According to Ball (pp. 12-13), these factors are carried or spread via transnational advocacy networks or TANS, motivated by shared values steeped in marketization and the private, in order to leverage tacit or active consent through: information politics (the ability to call-up data quickly); symbolic politics (the ability to tell meaningful, common sense stories); leverage politics (the ability to call on powerful actors); and accountability politics (the ability to use the rule of money to bring pressure on political actors). This process connects and reveals networks of co-operation seeking to co-opt education for-profit, from philanthropic groups sponsoring MOOCs in concert with academics, through to activist groups like The Heritage Foundation, which declares: 

Subtly or overtly, each generation passes American exceptionalism to the next, be it through innovations like Henry Ford and his assembly line; or Thomas Edison and the light bulb; or Steve Jobs and the iPhone, iPod and iPad; or through the encouraging words of parents to their children, assuring them that they can grow up to be anything they like if they put their minds to it and work hard.

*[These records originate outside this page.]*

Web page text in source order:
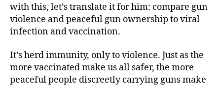
with this, let’s translate it for him: compare gun
violence and peaceful gun ownership to viral
infection and vaccination.
It’s herd immunity, only to violence. Just as the
more vaccinated make us all safer, the more
peaceful people discreetly carrying guns make

Revealing this process in a participatory way matters because, as I noted about whether universities care too much about students:

We are witnessing a recalibration and enclosure of the idea of the student, not as a co-operative, associational subject, but as a neoliberal agent, whose future has become indentured. This subject is individuated, enclosed and disciplined through her debts and is enmeshed inside a pedagogy of debt, in order that s/he becomes entrepreneurial in her endeavours and outlook. The idea of education… is of indentured study, where the risk of failure is not borne socially, but is transferred to the individual. Thus, the [UK Coalition Government] seeks to extend New Labour’s choice agenda, driven by metrics, data and money, as the university is restructured as a new public service. In this way the student-as-entrepreneur, and data/analytics about satisfaction, retention, progression etc. are used as mechanisms to discipline academic labour. The relationships between academic and student are recalibrated in the face of the rule of money and the cybernetic techniques that underpin it…

This type of problem-based thinking ignores politics and ideology, and is based around the kind of risk-management and algorithm-based high frequency trading that underpins entrepreneurial activity in the financial markets. It is almost wholly divorced from the realities of the humane relationships that academics seek to develop with their students. The corporatisation of data, underscored by profit, negates our humanity.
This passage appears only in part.